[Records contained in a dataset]
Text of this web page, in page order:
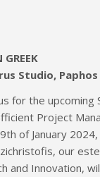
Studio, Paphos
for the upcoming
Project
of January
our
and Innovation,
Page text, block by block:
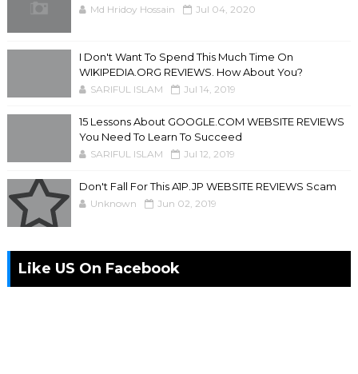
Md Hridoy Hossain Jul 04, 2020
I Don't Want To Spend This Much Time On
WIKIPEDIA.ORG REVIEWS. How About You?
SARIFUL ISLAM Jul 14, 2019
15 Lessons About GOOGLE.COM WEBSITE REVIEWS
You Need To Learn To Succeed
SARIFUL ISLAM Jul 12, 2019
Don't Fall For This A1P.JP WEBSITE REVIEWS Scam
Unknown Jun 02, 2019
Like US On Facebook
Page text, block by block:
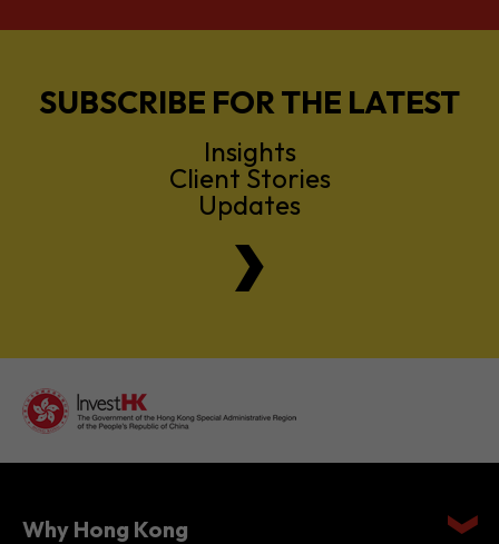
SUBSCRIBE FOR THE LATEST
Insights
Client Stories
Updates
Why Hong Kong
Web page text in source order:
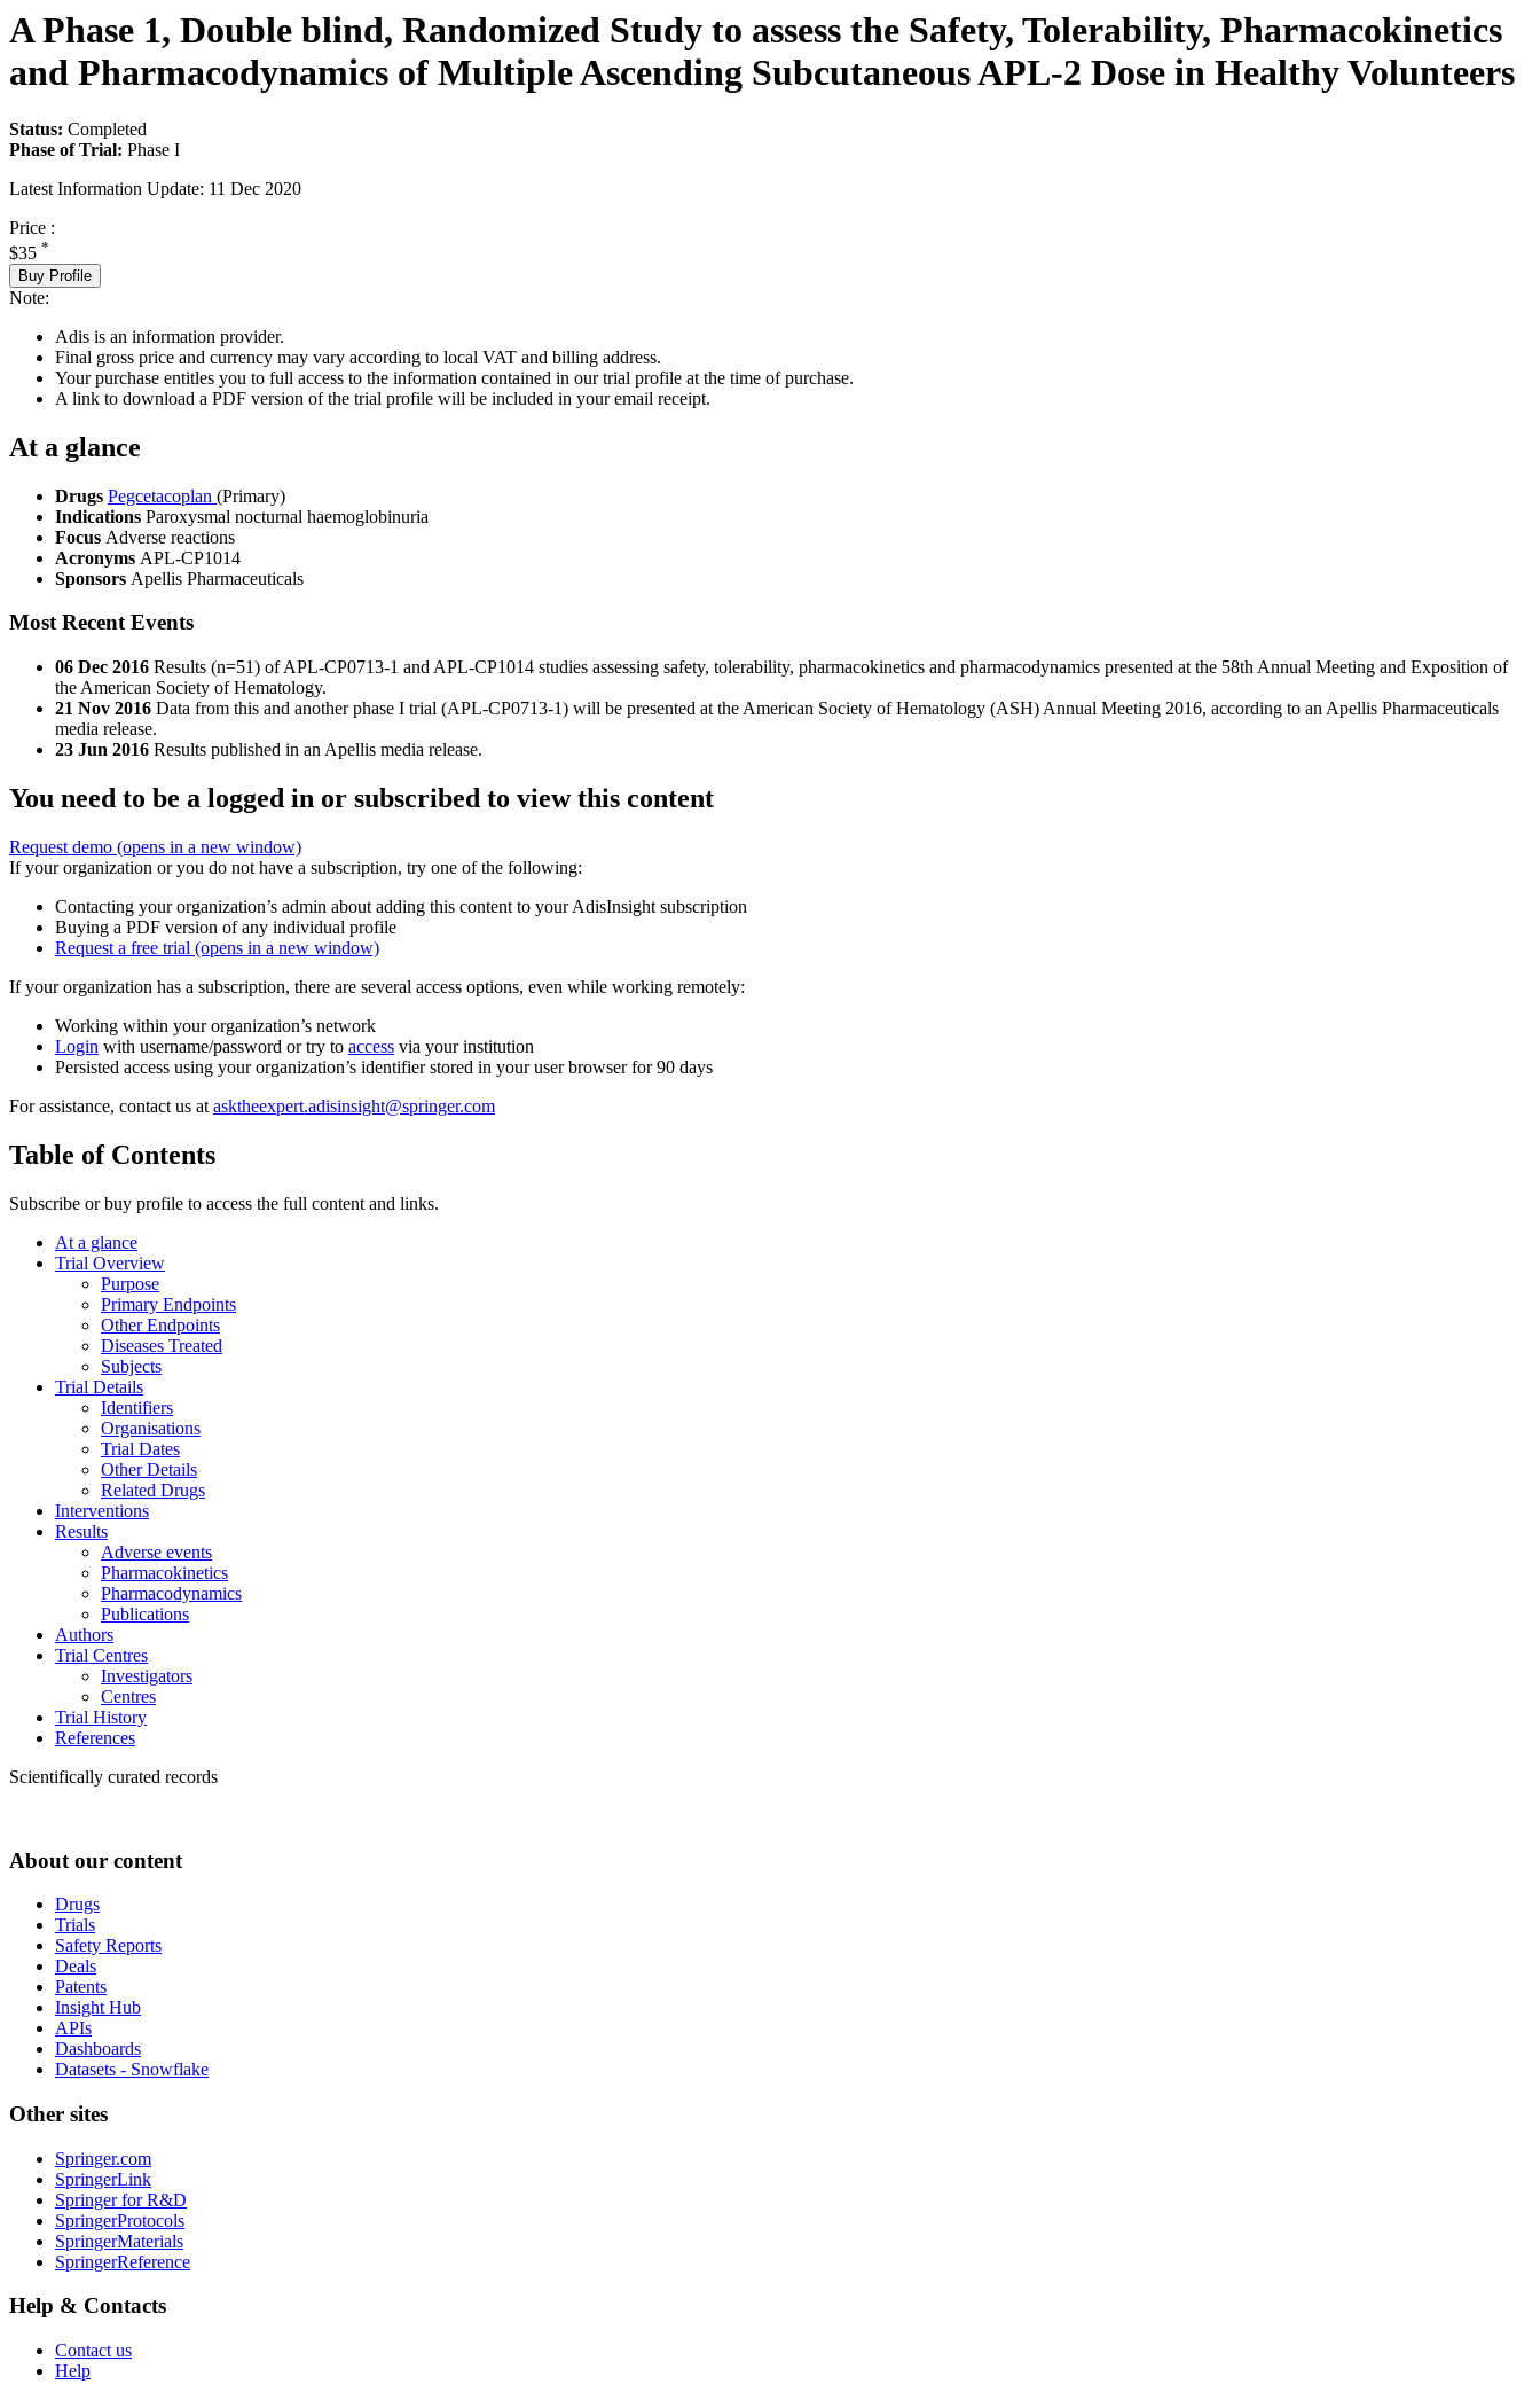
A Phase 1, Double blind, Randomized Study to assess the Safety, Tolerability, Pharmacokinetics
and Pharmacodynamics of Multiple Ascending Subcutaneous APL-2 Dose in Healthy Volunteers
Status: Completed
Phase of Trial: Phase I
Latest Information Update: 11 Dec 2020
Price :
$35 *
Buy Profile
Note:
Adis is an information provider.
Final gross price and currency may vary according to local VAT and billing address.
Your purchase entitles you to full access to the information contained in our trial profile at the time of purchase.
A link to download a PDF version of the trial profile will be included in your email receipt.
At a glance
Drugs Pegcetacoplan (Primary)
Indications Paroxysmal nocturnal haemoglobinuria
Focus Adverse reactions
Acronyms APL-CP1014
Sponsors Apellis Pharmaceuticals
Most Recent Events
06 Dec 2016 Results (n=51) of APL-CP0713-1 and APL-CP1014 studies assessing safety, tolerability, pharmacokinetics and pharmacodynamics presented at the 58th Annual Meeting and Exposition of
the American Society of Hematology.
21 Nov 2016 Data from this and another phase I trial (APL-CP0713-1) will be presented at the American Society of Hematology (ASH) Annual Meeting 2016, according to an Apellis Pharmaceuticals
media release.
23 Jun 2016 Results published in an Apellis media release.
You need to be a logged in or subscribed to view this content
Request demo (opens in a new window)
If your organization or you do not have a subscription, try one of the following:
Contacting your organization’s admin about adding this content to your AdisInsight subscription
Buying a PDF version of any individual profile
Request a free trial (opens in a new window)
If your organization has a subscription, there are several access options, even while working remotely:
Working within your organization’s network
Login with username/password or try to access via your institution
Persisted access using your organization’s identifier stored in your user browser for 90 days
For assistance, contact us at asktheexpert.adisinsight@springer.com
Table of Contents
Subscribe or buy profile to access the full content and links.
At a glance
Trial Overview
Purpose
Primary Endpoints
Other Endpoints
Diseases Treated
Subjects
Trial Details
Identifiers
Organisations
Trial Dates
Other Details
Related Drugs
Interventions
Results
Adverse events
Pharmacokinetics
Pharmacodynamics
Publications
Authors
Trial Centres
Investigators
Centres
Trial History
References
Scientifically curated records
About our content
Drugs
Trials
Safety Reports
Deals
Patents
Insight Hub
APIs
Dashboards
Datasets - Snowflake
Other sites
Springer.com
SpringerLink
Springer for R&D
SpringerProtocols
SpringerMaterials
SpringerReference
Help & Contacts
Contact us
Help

...

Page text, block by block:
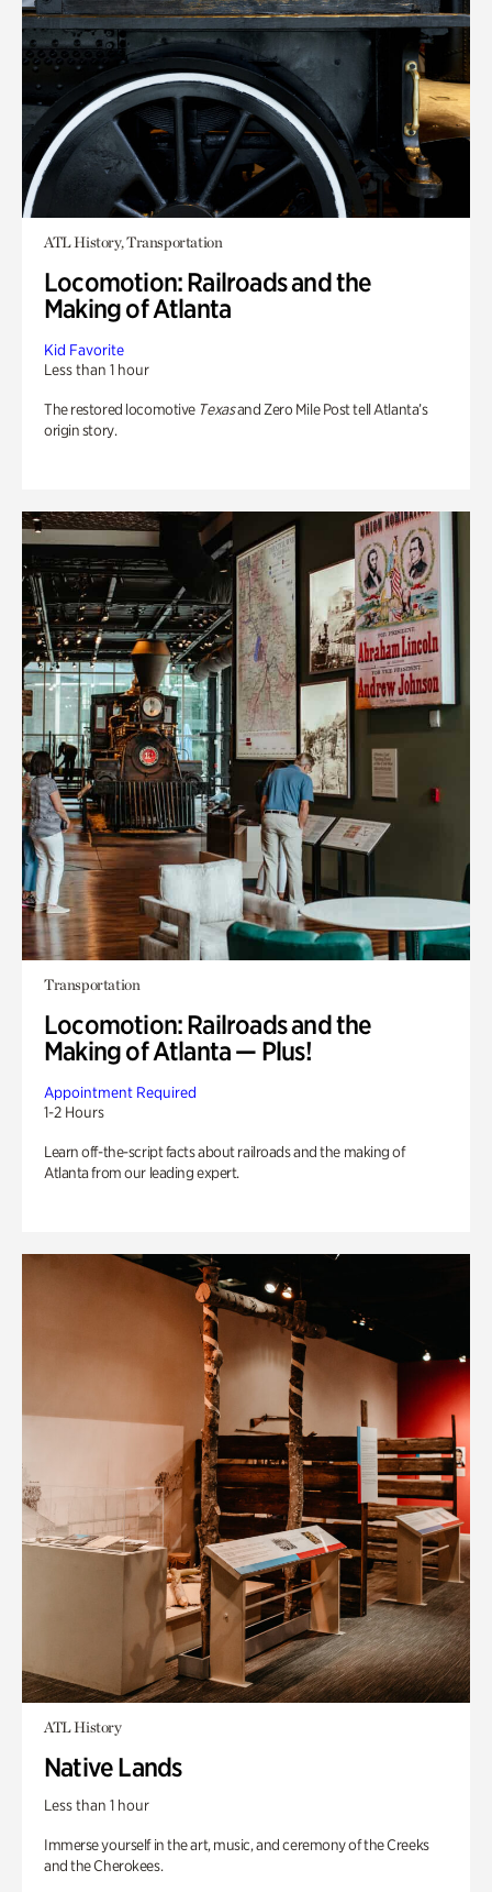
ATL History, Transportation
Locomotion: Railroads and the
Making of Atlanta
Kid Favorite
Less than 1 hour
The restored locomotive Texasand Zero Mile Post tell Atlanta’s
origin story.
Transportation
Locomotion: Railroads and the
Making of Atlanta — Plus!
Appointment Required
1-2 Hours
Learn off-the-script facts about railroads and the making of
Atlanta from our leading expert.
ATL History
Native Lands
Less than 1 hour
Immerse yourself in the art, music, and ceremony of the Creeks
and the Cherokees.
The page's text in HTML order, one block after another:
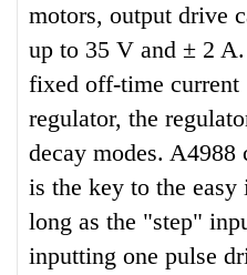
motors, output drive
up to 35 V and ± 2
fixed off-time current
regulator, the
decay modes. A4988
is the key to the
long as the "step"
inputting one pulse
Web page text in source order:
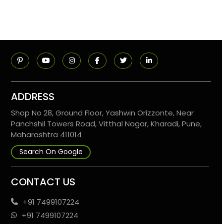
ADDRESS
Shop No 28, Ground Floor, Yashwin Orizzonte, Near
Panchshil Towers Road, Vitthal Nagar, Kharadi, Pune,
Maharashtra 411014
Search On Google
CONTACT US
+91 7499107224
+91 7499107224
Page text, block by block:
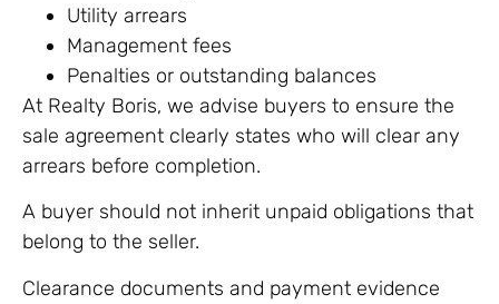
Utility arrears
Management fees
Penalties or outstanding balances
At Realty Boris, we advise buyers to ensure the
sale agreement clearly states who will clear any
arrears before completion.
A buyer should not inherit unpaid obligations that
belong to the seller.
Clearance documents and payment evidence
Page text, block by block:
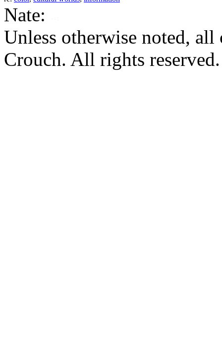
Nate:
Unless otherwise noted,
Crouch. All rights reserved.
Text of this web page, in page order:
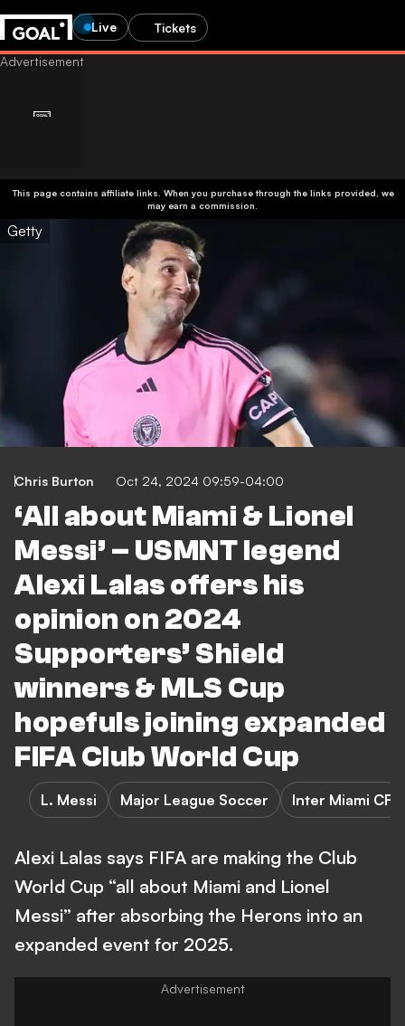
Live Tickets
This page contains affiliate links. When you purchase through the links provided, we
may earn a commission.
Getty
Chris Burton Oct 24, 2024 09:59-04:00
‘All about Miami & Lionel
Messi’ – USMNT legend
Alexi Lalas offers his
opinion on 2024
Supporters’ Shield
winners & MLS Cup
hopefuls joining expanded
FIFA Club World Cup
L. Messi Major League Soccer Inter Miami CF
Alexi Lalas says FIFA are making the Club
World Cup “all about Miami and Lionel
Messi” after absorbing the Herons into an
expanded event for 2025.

...

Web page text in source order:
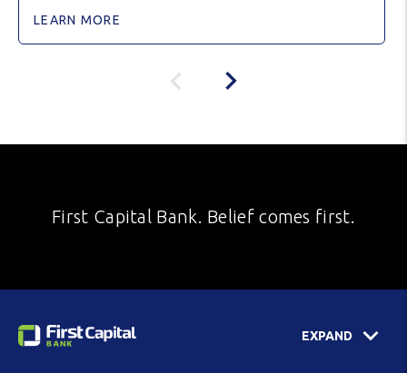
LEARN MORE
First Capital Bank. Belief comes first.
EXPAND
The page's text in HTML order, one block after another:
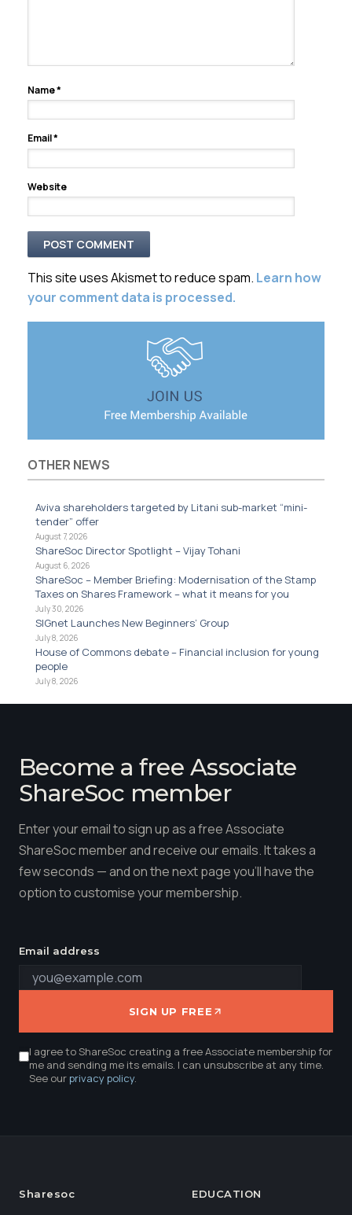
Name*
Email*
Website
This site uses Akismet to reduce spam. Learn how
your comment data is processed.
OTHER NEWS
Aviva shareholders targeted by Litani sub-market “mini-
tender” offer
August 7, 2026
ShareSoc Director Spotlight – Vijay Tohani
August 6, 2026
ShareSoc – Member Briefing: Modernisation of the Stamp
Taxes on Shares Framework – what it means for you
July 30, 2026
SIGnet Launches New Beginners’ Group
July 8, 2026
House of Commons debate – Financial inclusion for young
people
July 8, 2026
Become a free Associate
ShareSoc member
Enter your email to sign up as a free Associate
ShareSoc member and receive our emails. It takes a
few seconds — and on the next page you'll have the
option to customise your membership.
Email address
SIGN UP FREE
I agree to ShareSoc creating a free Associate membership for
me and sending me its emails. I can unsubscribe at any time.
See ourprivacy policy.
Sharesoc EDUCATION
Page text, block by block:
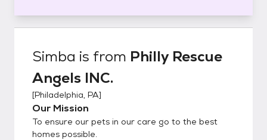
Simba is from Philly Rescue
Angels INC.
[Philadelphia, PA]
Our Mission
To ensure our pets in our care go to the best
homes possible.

Exercise objective. The lines to copy are those above that contain the string "FIFA".

Result of this task.
FIFA Club World Cup
Alexi Lalas says FIFA are making the Club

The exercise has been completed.